* [ACTIVITY] Every line below between the one holding "National Center for" and the one holding "Contact Arizona", inclusive, should be copied exactly, and no other line.

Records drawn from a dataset
---*---

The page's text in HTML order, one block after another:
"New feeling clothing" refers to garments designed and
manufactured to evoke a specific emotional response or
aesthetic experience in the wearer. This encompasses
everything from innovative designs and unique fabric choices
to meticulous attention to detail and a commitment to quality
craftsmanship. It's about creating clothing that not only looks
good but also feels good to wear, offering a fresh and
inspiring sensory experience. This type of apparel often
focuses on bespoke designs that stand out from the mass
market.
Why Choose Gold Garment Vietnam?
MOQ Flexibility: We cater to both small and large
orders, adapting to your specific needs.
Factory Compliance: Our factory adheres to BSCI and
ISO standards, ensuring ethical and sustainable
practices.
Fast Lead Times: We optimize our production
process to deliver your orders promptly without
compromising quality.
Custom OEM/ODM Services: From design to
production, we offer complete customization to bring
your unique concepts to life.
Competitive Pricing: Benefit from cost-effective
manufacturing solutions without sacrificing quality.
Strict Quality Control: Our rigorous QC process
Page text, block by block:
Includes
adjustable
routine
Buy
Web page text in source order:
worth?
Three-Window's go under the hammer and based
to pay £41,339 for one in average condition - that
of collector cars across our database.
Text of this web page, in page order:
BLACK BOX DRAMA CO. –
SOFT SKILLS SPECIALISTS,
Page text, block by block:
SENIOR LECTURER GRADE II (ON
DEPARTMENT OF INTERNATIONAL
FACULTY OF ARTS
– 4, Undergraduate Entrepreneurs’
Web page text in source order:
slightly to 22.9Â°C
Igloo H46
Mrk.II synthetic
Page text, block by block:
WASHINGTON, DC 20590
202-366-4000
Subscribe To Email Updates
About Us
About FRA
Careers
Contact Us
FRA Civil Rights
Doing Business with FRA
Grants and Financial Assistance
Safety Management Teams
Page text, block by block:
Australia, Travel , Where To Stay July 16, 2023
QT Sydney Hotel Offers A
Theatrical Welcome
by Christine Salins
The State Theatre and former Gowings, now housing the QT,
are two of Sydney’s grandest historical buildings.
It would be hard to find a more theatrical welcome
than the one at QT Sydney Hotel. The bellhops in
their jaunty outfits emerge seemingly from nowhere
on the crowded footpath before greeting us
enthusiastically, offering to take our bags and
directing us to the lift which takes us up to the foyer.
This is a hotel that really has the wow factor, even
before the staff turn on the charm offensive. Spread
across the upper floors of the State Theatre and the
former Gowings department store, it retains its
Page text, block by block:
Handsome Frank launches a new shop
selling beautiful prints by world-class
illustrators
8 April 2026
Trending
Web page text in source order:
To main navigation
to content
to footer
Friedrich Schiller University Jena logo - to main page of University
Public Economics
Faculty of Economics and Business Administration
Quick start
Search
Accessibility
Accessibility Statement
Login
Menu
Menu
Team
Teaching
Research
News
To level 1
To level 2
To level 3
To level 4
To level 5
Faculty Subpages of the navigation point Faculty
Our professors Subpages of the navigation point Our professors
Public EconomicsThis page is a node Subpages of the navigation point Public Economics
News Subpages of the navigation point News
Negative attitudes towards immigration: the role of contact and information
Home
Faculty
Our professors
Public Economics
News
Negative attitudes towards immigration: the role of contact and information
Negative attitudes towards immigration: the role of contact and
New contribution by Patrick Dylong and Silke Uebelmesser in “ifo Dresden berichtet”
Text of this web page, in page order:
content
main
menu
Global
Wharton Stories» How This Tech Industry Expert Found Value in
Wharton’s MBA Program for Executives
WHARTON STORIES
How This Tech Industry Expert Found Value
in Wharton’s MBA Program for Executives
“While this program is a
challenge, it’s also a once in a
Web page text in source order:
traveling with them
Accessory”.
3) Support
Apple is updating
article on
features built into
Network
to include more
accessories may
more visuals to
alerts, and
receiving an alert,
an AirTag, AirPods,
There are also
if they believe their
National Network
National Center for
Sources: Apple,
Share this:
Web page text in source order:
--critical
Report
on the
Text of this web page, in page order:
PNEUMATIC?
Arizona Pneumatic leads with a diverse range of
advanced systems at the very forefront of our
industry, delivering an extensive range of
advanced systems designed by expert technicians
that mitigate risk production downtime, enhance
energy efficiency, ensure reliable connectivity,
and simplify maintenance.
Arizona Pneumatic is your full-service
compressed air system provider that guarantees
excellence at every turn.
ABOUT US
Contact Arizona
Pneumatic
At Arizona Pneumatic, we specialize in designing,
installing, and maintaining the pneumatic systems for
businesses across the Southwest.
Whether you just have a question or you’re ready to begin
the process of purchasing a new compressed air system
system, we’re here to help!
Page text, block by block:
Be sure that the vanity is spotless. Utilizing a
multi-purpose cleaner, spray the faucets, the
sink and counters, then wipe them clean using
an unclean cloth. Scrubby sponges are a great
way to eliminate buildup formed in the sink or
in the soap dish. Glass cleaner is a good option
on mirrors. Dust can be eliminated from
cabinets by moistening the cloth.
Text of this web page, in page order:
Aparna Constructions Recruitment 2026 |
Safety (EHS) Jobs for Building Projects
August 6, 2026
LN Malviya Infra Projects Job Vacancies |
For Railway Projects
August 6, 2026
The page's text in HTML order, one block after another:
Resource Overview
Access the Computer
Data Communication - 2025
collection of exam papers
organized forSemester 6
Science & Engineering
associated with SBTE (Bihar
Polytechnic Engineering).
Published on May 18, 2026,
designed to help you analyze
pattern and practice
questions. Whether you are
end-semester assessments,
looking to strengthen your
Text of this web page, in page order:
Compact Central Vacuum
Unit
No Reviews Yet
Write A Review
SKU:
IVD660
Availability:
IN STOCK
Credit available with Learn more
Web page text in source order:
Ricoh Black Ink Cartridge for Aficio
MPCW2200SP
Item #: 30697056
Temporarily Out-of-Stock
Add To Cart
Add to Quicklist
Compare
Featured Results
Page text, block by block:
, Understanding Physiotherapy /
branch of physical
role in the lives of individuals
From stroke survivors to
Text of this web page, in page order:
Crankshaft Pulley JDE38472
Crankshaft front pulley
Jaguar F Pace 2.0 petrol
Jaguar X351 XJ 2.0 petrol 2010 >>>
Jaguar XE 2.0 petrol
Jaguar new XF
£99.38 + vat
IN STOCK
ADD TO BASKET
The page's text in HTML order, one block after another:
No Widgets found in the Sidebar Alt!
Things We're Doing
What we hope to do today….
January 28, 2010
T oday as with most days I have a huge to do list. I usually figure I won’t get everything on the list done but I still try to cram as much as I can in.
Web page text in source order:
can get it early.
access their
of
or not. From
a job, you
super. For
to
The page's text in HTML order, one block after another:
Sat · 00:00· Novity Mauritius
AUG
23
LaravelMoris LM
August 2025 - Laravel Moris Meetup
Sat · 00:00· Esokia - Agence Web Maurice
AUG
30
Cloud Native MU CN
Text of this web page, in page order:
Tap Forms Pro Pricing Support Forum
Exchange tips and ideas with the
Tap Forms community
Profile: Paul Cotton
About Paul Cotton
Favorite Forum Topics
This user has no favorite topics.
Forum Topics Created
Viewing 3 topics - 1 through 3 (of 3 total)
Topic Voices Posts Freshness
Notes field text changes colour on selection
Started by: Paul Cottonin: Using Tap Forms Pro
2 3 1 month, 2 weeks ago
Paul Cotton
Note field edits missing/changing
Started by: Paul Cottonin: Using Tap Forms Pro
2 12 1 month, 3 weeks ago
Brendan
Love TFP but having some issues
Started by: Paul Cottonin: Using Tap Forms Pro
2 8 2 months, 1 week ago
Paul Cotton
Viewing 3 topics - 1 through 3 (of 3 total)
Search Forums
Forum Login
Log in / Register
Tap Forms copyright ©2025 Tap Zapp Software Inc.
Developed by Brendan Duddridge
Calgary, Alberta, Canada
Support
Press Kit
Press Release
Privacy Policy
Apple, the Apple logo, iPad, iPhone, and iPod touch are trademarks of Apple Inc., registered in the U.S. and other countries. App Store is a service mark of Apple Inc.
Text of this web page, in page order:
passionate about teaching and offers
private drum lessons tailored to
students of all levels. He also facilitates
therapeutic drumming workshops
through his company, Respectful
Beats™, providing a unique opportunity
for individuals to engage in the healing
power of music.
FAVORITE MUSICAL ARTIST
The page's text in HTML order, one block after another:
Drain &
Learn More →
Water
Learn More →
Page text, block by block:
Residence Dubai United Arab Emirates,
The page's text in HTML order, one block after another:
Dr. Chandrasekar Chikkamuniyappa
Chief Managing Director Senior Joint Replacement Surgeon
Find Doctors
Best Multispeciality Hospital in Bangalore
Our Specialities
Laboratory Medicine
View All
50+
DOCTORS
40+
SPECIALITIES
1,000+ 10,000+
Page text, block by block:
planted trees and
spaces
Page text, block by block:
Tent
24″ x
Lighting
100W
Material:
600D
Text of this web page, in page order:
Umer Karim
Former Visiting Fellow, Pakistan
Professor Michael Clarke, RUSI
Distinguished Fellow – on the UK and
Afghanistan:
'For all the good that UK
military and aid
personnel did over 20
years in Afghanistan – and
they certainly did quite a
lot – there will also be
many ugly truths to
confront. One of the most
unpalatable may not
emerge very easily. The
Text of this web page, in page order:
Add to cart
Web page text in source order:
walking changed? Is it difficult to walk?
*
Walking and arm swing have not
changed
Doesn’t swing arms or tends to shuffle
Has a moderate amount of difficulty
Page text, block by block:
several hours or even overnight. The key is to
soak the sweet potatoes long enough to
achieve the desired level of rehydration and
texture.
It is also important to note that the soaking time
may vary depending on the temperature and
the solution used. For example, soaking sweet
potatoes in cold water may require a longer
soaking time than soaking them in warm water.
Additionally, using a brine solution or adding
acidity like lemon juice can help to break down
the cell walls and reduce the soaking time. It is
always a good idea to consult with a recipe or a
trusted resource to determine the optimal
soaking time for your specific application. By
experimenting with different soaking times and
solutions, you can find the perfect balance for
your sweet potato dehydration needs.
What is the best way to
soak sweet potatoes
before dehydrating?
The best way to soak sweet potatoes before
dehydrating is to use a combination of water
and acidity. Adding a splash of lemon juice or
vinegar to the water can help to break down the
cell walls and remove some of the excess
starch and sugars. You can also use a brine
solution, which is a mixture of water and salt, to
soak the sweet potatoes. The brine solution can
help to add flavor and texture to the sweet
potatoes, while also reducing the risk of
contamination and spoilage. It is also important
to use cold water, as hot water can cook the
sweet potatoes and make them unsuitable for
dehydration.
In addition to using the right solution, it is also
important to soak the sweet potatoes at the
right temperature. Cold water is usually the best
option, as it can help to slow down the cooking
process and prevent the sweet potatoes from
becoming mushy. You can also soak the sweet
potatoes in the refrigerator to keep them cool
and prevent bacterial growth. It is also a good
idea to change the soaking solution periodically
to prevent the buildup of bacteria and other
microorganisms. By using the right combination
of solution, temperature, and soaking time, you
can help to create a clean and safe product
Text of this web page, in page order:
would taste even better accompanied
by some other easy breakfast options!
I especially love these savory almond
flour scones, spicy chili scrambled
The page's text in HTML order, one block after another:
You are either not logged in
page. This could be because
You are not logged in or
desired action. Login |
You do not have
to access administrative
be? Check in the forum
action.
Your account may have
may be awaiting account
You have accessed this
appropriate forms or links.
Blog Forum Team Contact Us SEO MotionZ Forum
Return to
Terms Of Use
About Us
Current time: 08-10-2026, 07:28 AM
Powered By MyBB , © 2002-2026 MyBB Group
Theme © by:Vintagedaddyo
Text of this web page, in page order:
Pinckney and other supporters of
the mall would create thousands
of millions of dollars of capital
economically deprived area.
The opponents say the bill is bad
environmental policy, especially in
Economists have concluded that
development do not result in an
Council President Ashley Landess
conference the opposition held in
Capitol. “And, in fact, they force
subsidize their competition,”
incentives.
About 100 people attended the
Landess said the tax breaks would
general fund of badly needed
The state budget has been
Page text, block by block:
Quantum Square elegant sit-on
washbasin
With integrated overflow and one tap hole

---*---

* [EXPECTED OUTPUT]
National Center for
Sources: Apple,
Share this:
Web page text in source order:
--critical
Report
on the
Text of this web page, in page order:
PNEUMATIC?
Arizona Pneumatic leads with a diverse range of
advanced systems at the very forefront of our
industry, delivering an extensive range of
advanced systems designed by expert technicians
that mitigate risk production downtime, enhance
energy efficiency, ensure reliable connectivity,
and simplify maintenance.
Arizona Pneumatic is your full-service
compressed air system provider that guarantees
excellence at every turn.
ABOUT US
Contact Arizona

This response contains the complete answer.